Appellate court judgment affirmed in part and reversed in part; circuit court judgment affirmed.
NOTES
[1] Although the State cites People v. Pasch, 152 Ill.2d 133, 178 Ill.Dec. 38, 604 N.E.2d 294 (1992), as authoritative on this point, the defendant in Pasch did not argue that his out-of-court statement was admissible under Chambers, and this court found it was properly excluded as hearsay and as an admission. Pasch, 152 Ill.2d at 196-97, 178 Ill.Dec. 38, 604 N.E.2d 294.
[2] In People v. Meyer, 110 Ill.App.3d 673, 679, 66 Ill.Dec. 396, 442 N.E.2d 957 (1982), the appellate court over broadly interpreted Hobbs to mean that "once a prior conviction is used to turn a misdemeanor into a felony or impose an extended term, the usefulness for sentencing purposes is exhausted." Owens relied on Meyer, and Ward summarily cited to Owens. Therefore, to the extent that these cases conflict with our holding herein, they are rejected.

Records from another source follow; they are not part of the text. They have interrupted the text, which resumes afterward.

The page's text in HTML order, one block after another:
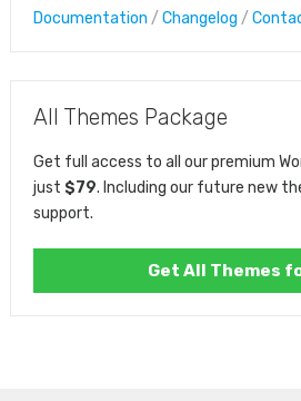
Documentation / Changelog /
All Themes Package
Get full access to all our premium
just $79. Including our future new
support.
Get All Themes
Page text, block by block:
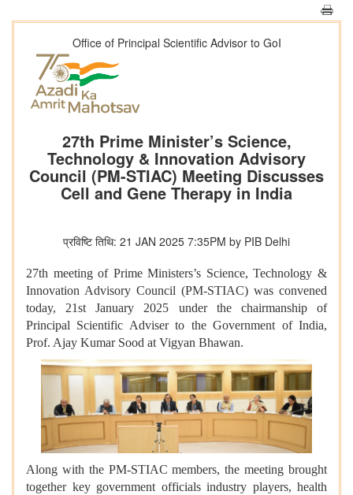
Office of Principal Scientific Advisor to GoI
27th Prime Minister’s Science,
Technology & Innovation Advisory
Council (PM-STIAC) Meeting Discusses
Cell and Gene Therapy in India
प्रविष्टि तिथि: 21 JAN 2025 7:35PM by PIB Delhi
27th meeting of Prime Ministers’s Science, Technology &
Innovation Advisory Council (PM-STIAC) was convened
today, 21st January 2025 under the chairmanship of
Principal Scientific Adviser to the Government of India,
Prof. Ajay Kumar Sood at Vigyan Bhawan.
Along with the PM-STIAC members, the meeting brought
together key government officials industry players, health
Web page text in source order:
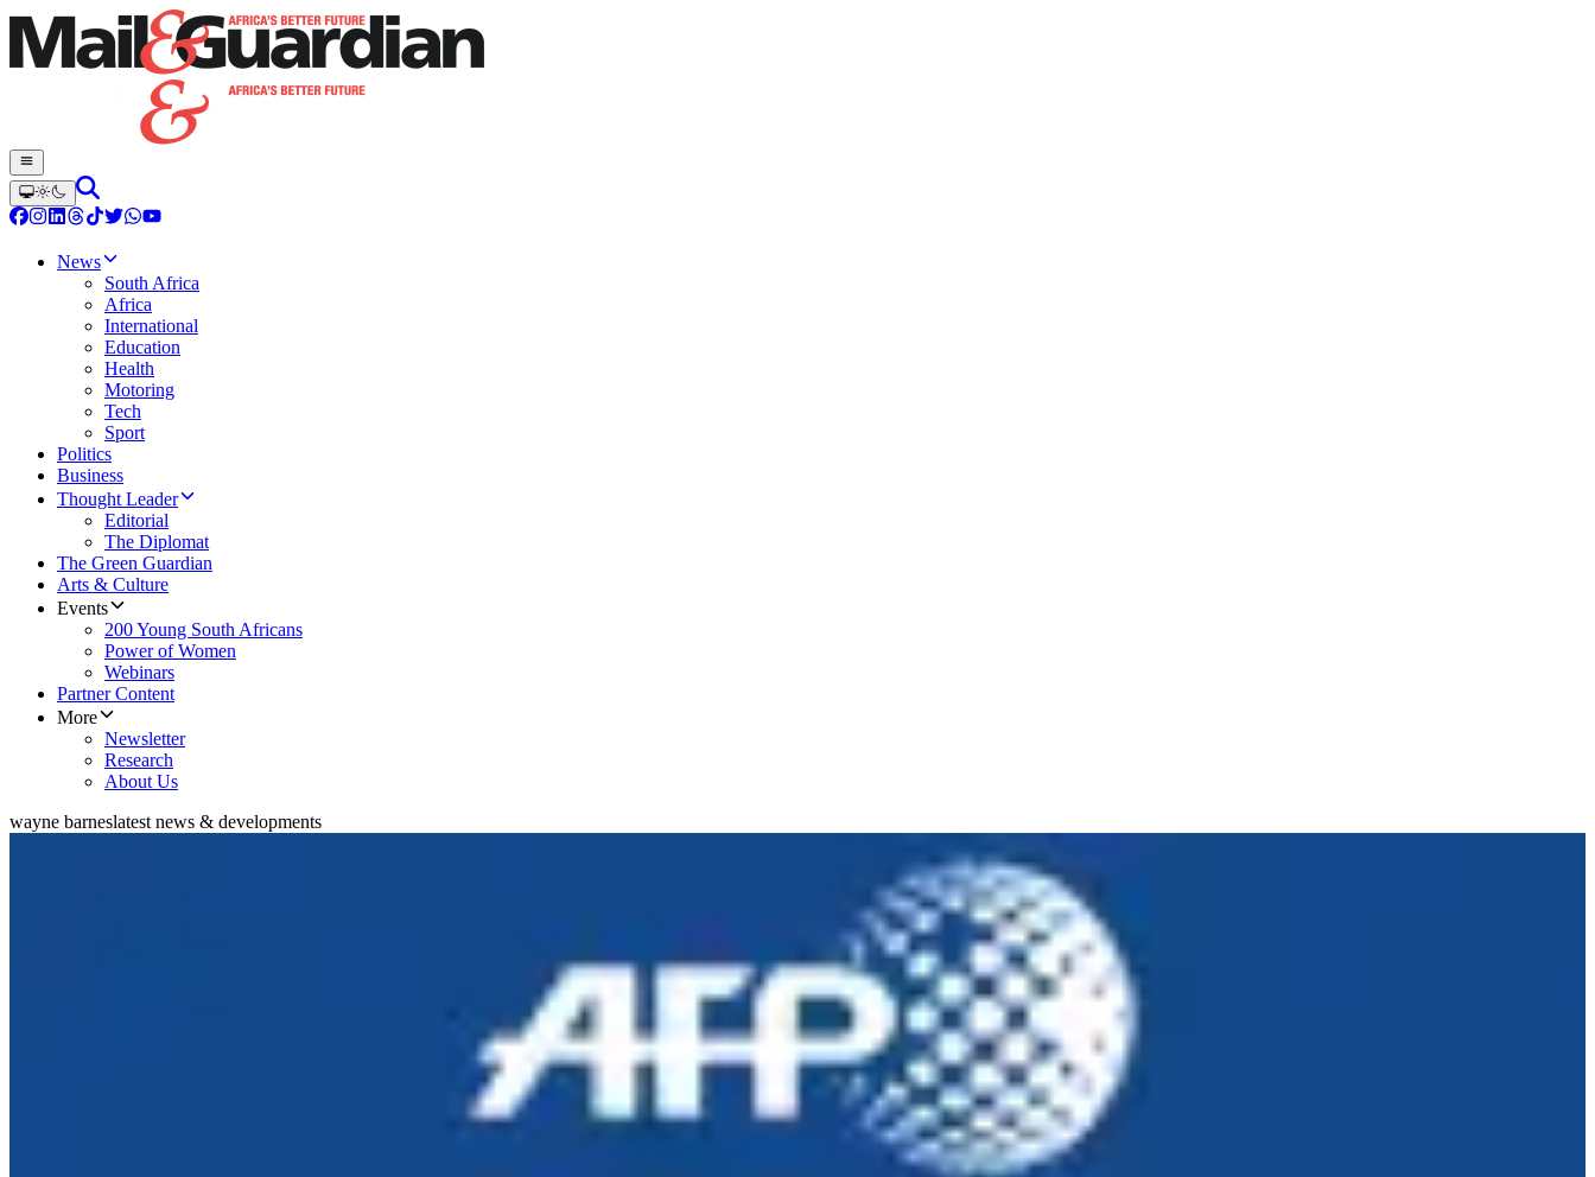
News
South Africa
Africa
International
Education
Health
Motoring
Tech
Sport
Politics
Business
Thought Leader
Editorial
The Diplomat
The Green Guardian
Arts & Culture
Events
200 Young South Africans
Power of Women
Webinars
Partner Content
More
Newsletter
Research
About Us
wayne barneslatest news & developments
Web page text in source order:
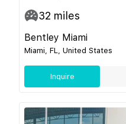
32 miles
Bentley Miami
Miami, FL, United States
Inquire
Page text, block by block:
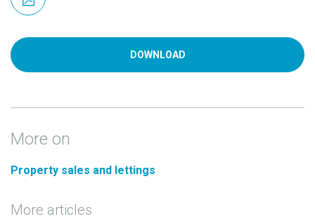
DOWNLOAD
More on
Property sales and lettings
More articles
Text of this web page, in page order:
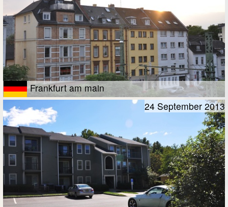
Frankfurt am main
24 September 2013

[3] In the instant case, the two prior convictions used to establish defendant's eligibility to be sentenced to a Class X term are not elements of the substantive offense of second degree murder, but merely matters to be considered for sentence enhancement. See People v. Washington, 195 Ill.App.3d 520, 530, 142 Ill.Dec. 326, 552 N.E.2d 1067 (1990).